### Exercise requirements
Starting at the top of the records below, write out each line exactly as it stands, stopping after the line with "Germany. Starting in the"; exclude the pictures.

[Data records]
────────────────────────────────────────
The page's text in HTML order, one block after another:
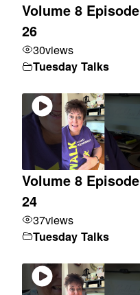
Volume 8 Episode
26
30views
Tuesday Talks
Volume 8 Episode
24
37views
Tuesday Talks
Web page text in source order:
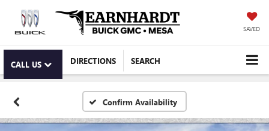
SAVED
CALL US DIRECTIONS SEARCH
Confirm Availability
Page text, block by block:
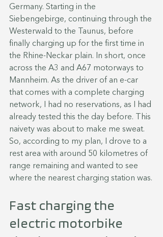
Germany. Starting in the
Siebengebirge, continuing through the
Westerwald to the Taunus, before
finally charging up for the first time in
the Rhine-Neckar plain. In short, once
across the A3 and A67 motorways to
Mannheim. As the driver of an e-car
that comes with a complete charging
network, I had no reservations, as I had
already tested this the day before. This
naivety was about to make me sweat.
So, according to my plan, I drove to a
rest area with around 50 kilometres of
range remaining and wanted to see
where the nearest charging station was.
Fast charging the
electric motorbike
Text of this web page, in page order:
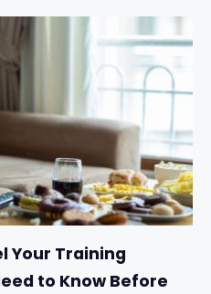
Your Training
to Know Before
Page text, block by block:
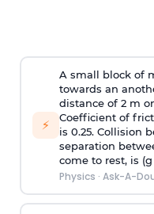
⚡
A small block of
towards an
distance of 2 m
Coefficient of
is 0.25. Collision
separation
come to rest, is (g
Physics · Ask-A-
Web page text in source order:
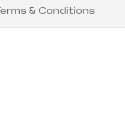
& Conditions
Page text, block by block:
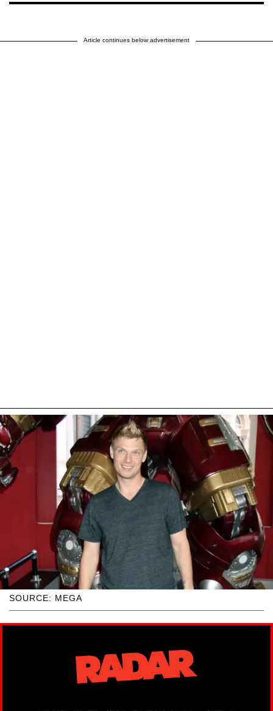
Article continues below advertisement
SOURCE: MEGA
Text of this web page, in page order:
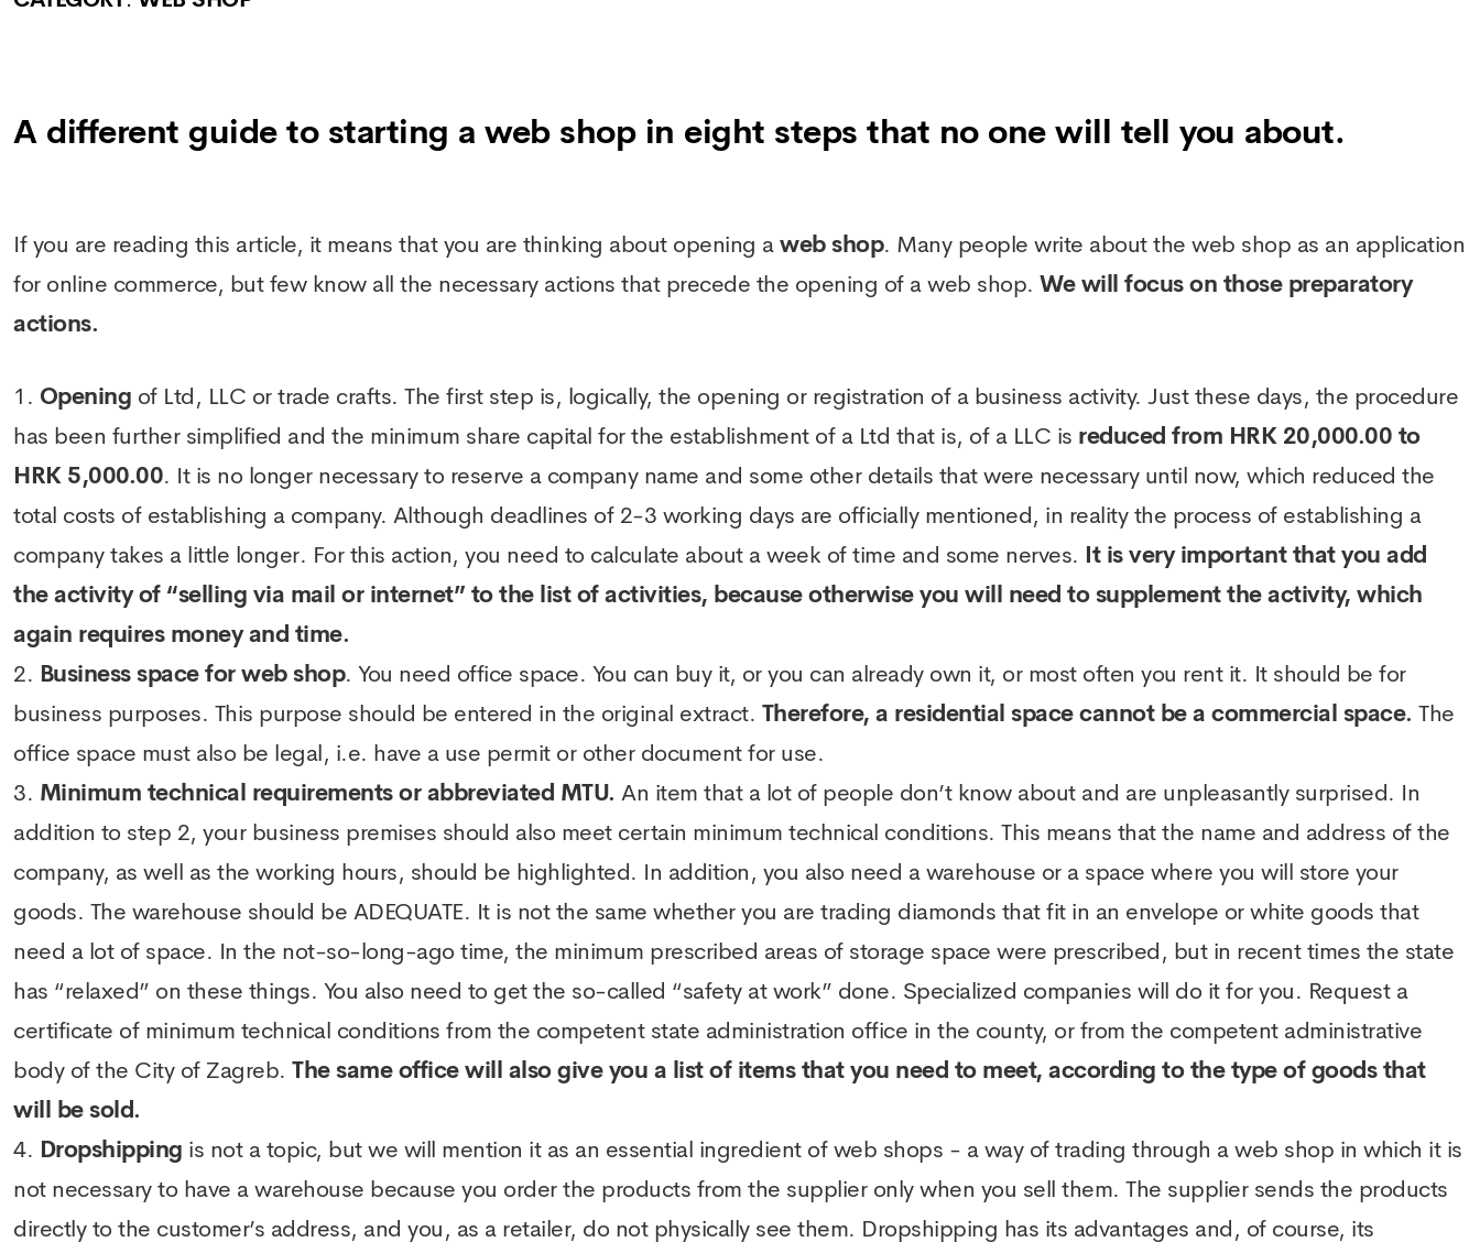
A different guide to starting a web shop in eight steps that no one will tell you about.
If you are reading this article, it means that you are thinking about opening aweb shop. Many people write about the web shop as an application
for online commerce, but few know all the necessary actions that precede the opening of a web shop. We will focus on those preparatory
actions.
Opening of Ltd, LLC or trade crafts. The first step is, logically, the opening or registration of a business activity. Just these days, the procedure
has been further simplified and the minimum share capital for the establishment of a Ltd that is, of a LLC is reduced from HRK 20,000.00 to
HRK 5,000.00. It is no longer necessary to reserve a company name and some other details that were necessary until now, which reduced the
total costs of establishing a company. Although deadlines of 2-3 working days are officially mentioned, in reality the process of establishing a
company takes a little longer. For this action, you need to calculate about a week of time and some nerves. It is very important that you add
the activity of “selling via mail or internet” to the list of activities, because otherwise you will need to supplement the activity, which
again requires money and time.
Business space for web shop. You need office space. You can buy it, or you can already own it, or most often you rent it. It should be for
business purposes. This purpose should be entered in the original extract. Therefore, a residential space cannot be a commercial space. The
office space must also be legal, i.e. have a use permit or other document for use.
Minimum technical requirements or abbreviated MTU. An item that a lot of people don’t know about and are unpleasantly surprised. In
addition to step 2, your business premises should also meet certain minimum technical conditions. This means that the name and address of the
company, as well as the working hours, should be highlighted. In addition, you also need a warehouse or a space where you will store your
goods. The warehouse should be ADEQUATE. It is not the same whether you are trading diamonds that fit in an envelope or white goods that
need a lot of space. In the not-so-long-ago time, the minimum prescribed areas of storage space were prescribed, but in recent times the state
has “relaxed” on these things. You also need to get the so-called “safety at work” done. Specialized companies will do it for you. Request a
certificate of minimum technical conditions from the competent state administration office in the county, or from the competent administrative
body of the City of Zagreb. The same office will also give you a list of items that you need to meet, according to the type of goods that
will be sold.
Dropshipping is not a topic, but we will mention it as an essential ingredient of web shops - a way of trading through a web shop in which it is
not necessary to have a warehouse because you order the products from the supplier only when you sell them. The supplier sends the products
directly to the customer’s address, and you, as a retailer, do not physically see them. Dropshipping has its advantages and, of course, its
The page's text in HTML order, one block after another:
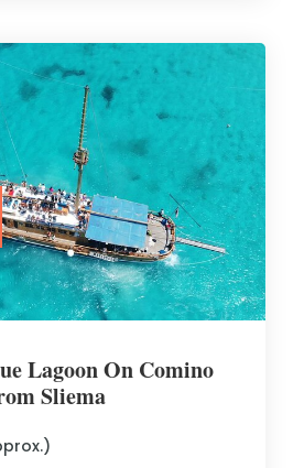
Lagoon On Comino
Sliema
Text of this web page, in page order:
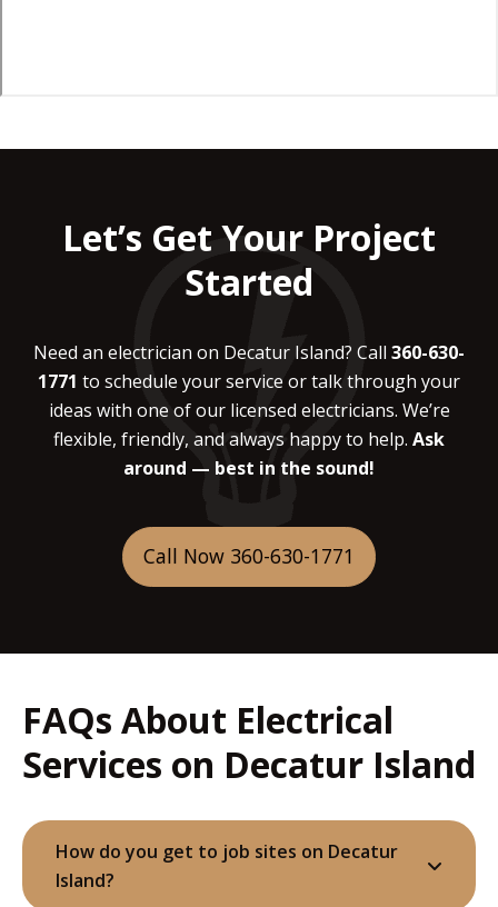
Let’s Get Your Project
Started
Need an electrician on Decatur Island? Call 360-630-
1771 to schedule your service or talk through your
ideas with one of our licensed electricians. We’re
flexible, friendly, and always happy to help. Ask
around — best in the sound!
Call Now 360-630-1771
FAQs About Electrical
Services on Decatur Island
How do you get to job sites on Decatur
Island?
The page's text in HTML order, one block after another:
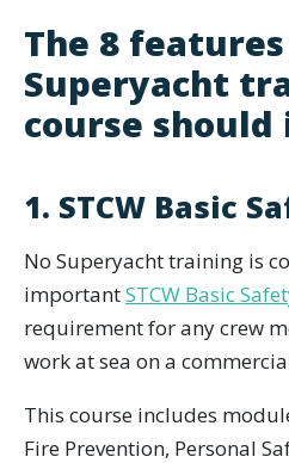
The 8
Superyacht
course should
1. STCW Basic
No Superyacht training is
importantSTCW Basic
requirement for any crew
work at sea on a
This course includes
Fire Prevention, Personal
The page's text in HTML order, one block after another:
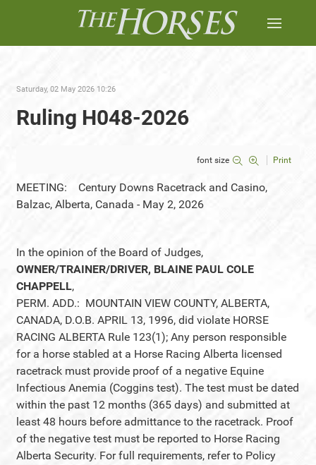
Saturday, 02 May 2026 10:26
Ruling H048-2026
font size Print
MEETING: Century Downs Racetrack and Casino,
Balzac, Alberta, Canada - May 2, 2026
In the opinion of the Board of Judges,
OWNER/TRAINER/DRIVER, BLAINE PAUL COLE
CHAPPELL,
PERM. ADD.: MOUNTAIN VIEW COUNTY, ALBERTA,
CANADA, D.O.B. APRIL 13, 1996, did violate HORSE
RACING ALBERTA Rule 123(1); Any person responsible
for a horse stabled at a Horse Racing Alberta licensed
racetrack must provide proof of a negative Equine
Infectious Anemia (Coggins test). The test must be dated
within the past 12 months (365 days) and submitted at
least 48 hours before admittance to the racetrack. Proof
of the negative test must be reported to Horse Racing
Alberta Security. For full requirements, refer to Policy
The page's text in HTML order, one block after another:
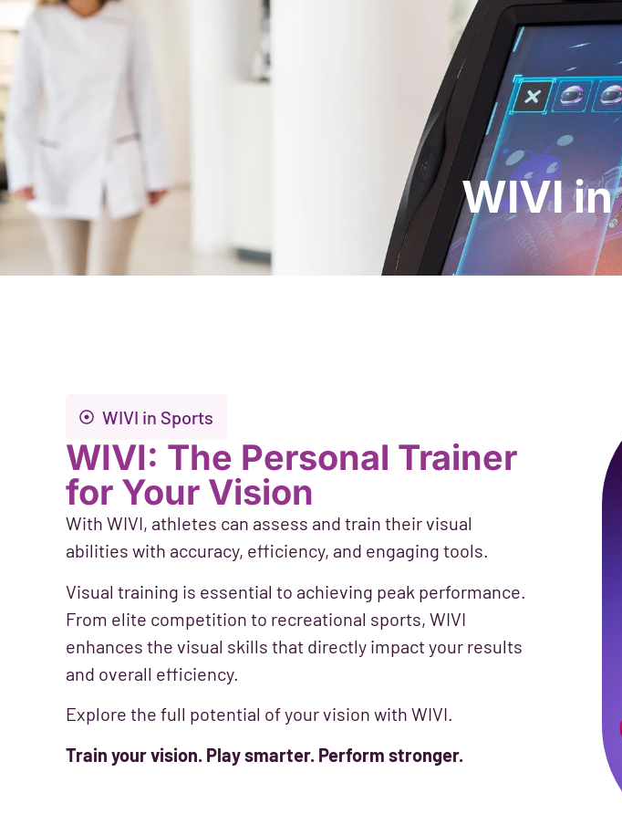
For Professionals For Patients
WIVI
WIVI in Sports
WIVI: The Personal Trainer
for Your Vision
With WIVI, athletes can assess and train their visual
abilities with accuracy, efficiency, and engaging tools.
Visual training is essential to achieving peak performance.
From elite competition to recreational sports, WIVI
enhances the visual skills that directly impact your results
and overall efficiency.
Explore the full potential of your vision with WIVI.
Train your vision. Play smarter. Perform stronger.
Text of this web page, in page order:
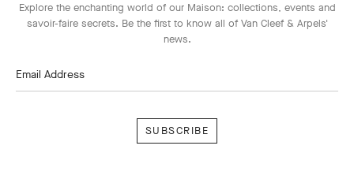
Explore the enchanting world of our Maison: collections, events and
savoir-faire secrets. Be the first to know all of Van Cleef & Arpels'
news.
Email Address
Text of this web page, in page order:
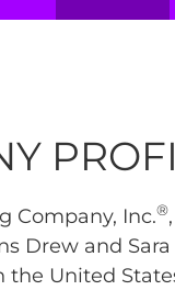
Company, Inc.®
Drew and
the United
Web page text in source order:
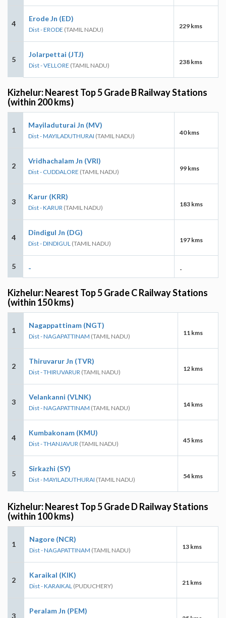
4
Erode Jn (ED)
Dist - ERODE (TAMIL NADU) 229 kms
5
Jolarpettai (JTJ)
Dist - VELLORE (TAMIL NADU) 238 kms
Kizhelur: Nearest Top 5 Grade B Railway Stations
(within 200 kms)
1
Mayiladuturai Jn (MV)
Dist - MAYILADUTHURAI (TAMIL NADU) 40 kms
2
Vridhachalam Jn (VRI)
Dist - CUDDALORE (TAMIL NADU) 99 kms
3
Karur (KRR)
Dist - KARUR (TAMIL NADU) 183 kms
4
Dindigul Jn (DG)
Dist - DINDIGUL (TAMIL NADU) 197 kms
5 - -
Kizhelur: Nearest Top 5 Grade C Railway Stations
(within 150 kms)
1
Nagappattinam (NGT)
Dist - NAGAPATTINAM (TAMIL NADU) 11 kms
2
Thiruvarur Jn (TVR)
Dist - THIRUVARUR (TAMIL NADU) 12 kms
3
Velankanni (VLNK)
Dist - NAGAPATTINAM (TAMIL NADU) 14 kms
4
Kumbakonam (KMU)
Dist - THANJAVUR (TAMIL NADU) 45 kms
5
Sirkazhi (SY)
Dist - MAYILADUTHURAI (TAMIL NADU) 54 kms
Kizhelur: Nearest Top 5 Grade D Railway Stations
(within 100 kms)
1
Nagore (NCR)
Dist - NAGAPATTINAM (TAMIL NADU) 13 kms
2
Karaikal (KIK)
Dist - KARAIKAL (PUDUCHERY) 21 kms
3
Peralam Jn (PEM)
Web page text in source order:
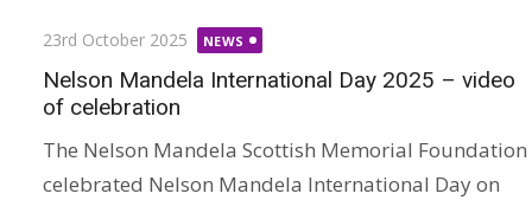
Posted
on
23rd October 2025 NEWS
Nelson Mandela International Day 2025 – video
of celebration
The Nelson Mandela Scottish Memorial Foundation
celebrated Nelson Mandela International Day on
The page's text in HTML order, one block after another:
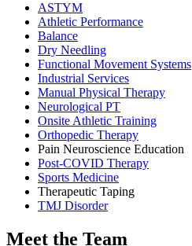
ASTYM
Athletic Performance
Balance
Dry Needling
Functional Movement Systems
Industrial Services
Manual Physical Therapy
Neurological PT
Onsite Athletic Training
Orthopedic Therapy
Pain Neuroscience Education
Post-COVID Therapy
Sports Medicine
Therapeutic Taping
TMJ Disorder
Meet the Team
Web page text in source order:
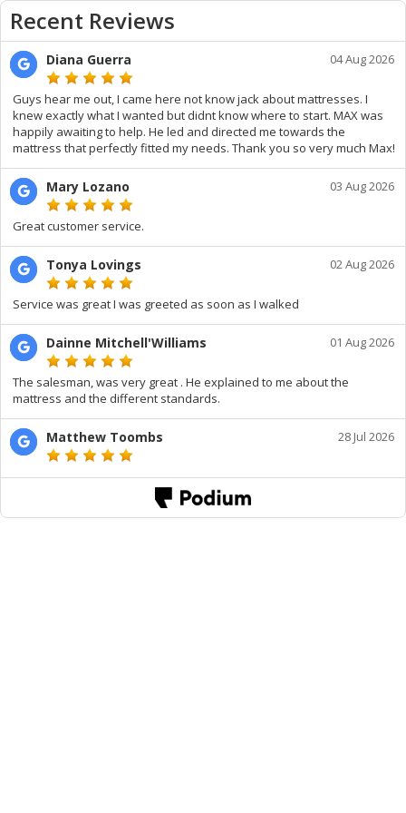
Recent Reviews
Diana Guerra 04 Aug 2026
Guys hear me out, I came here not know jack about mattresses. I
knew exactly what I wanted but didnt know where to start. MAX was
happily awaiting to help. He led and directed me towards the
mattress that perfectly fitted my needs. Thank you so very much Max!
Mary Lozano 03 Aug 2026
Great customer service.
Tonya Lovings 02 Aug 2026
Service was great I was greeted as soon as I walked
Dainne Mitchell'Williams 01 Aug 2026
The salesman, was very great . He explained to me about the
mattress and the different standards.
Matthew Toombs 28 Jul 2026
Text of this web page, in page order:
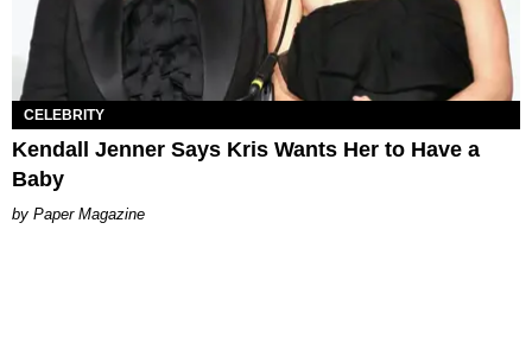
CELEBRITY
Kendall Jenner Says Kris Wants Her to Have a
Baby
Paper Magazine
────────────────────────────────────────
### Output
The page's text in HTML order, one block after another:
Volume 8 Episode
26
30views
Tuesday Talks
Volume 8 Episode
24
37views
Tuesday Talks
Web page text in source order:
SAVED
CALL US DIRECTIONS SEARCH
Confirm Availability
Page text, block by block:
Germany. Starting in the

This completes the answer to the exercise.